### Record extracts:

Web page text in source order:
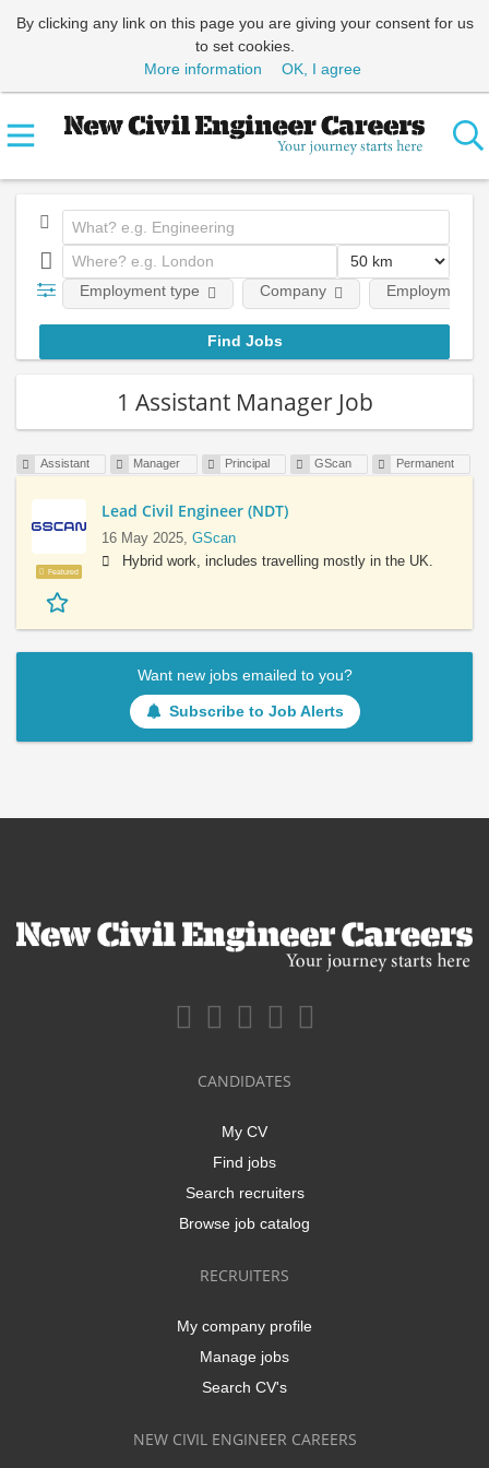
By clicking any link on this page you are giving your consent for us
to set cookies.
More information
OK, I agree
Employment type Company Employment
1 Assistant Manager Job
Assistant Manager Principal GScan Permanent
Featured
Lead Civil Engineer (NDT)
16 May 2025, GScan
Hybrid work, includes travelling mostly in the UK.
Want new jobs emailed to you?
Subscribe to Job Alerts
CANDIDATES
My CV
Find jobs
Search recruiters
Browse job catalog
RECRUITERS
My company profile
Manage jobs
Search CV's
NEW CIVIL ENGINEER CAREERS
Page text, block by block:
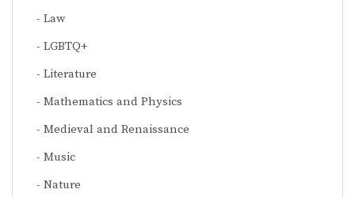
Law
LGBTQ+
Literature
Mathematics and Physics
Medieval and Renaissance
Music
Nature
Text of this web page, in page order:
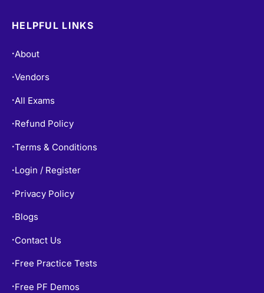
HELPFUL LINKS
• About
•Vendors
• All Exams
• Refund Policy
•Terms & Conditions
• Login / Register
• Privacy Policy
• Blogs
• Contact Us
• Free Practice Tests
• Free PF Demos
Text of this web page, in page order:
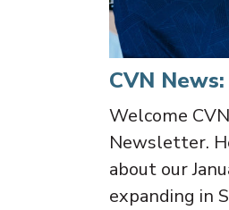
CVN
Welcome
Newsletter.
about our
expanding in
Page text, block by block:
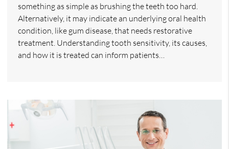
something as simple as brushing the teeth too hard.
Alternatively, it may indicate an underlying oral health
condition, like gum disease, that needs restorative
treatment. Understanding tooth sensitivity, its causes,
and how it is treated can inform patients…
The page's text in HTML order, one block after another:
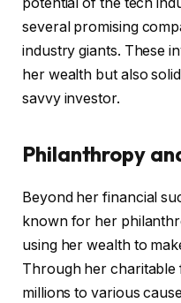
several promising
industry giants. These
her wealth but also
savvy investor.
Philanthropy
Beyond her financial
known for her
using her wealth to
Through her charitable
millions to various

### Exercise details:
Write every line of the data out again exactly, leaving out all images.

### Answer space:
Web page text in source order:
By clicking any link on this page you are giving your consent for us
to set cookies.
More information
OK, I agree
Employment type Company Employment
1 Assistant Manager Job
Assistant Manager Principal GScan Permanent
Featured
Lead Civil Engineer (NDT)
16 May 2025, GScan
Hybrid work, includes travelling mostly in the UK.
Want new jobs emailed to you?
Subscribe to Job Alerts
CANDIDATES
My CV
Find jobs
Search recruiters
Browse job catalog
RECRUITERS
My company profile
Manage jobs
Search CV's
NEW CIVIL ENGINEER CAREERS
Page text, block by block:
Law
LGBTQ+
Literature
Mathematics and Physics
Medieval and Renaissance
Music
Nature
Text of this web page, in page order:
HELPFUL LINKS
• About
•Vendors
• All Exams
• Refund Policy
•Terms & Conditions
• Login / Register
• Privacy Policy
• Blogs
• Contact Us
• Free Practice Tests
• Free PF Demos
Text of this web page, in page order:
CVN
Welcome
Newsletter.
about our
expanding in
Page text, block by block:
something as simple as brushing the teeth too hard.
Alternatively, it may indicate an underlying oral health
condition, like gum disease, that needs restorative
treatment. Understanding tooth sensitivity, its causes,
and how it is treated can inform patients…
The page's text in HTML order, one block after another:
several promising
industry giants. These
her wealth but also
savvy investor.
Philanthropy
Beyond her financial
known for her
using her wealth to
Through her charitable
millions to various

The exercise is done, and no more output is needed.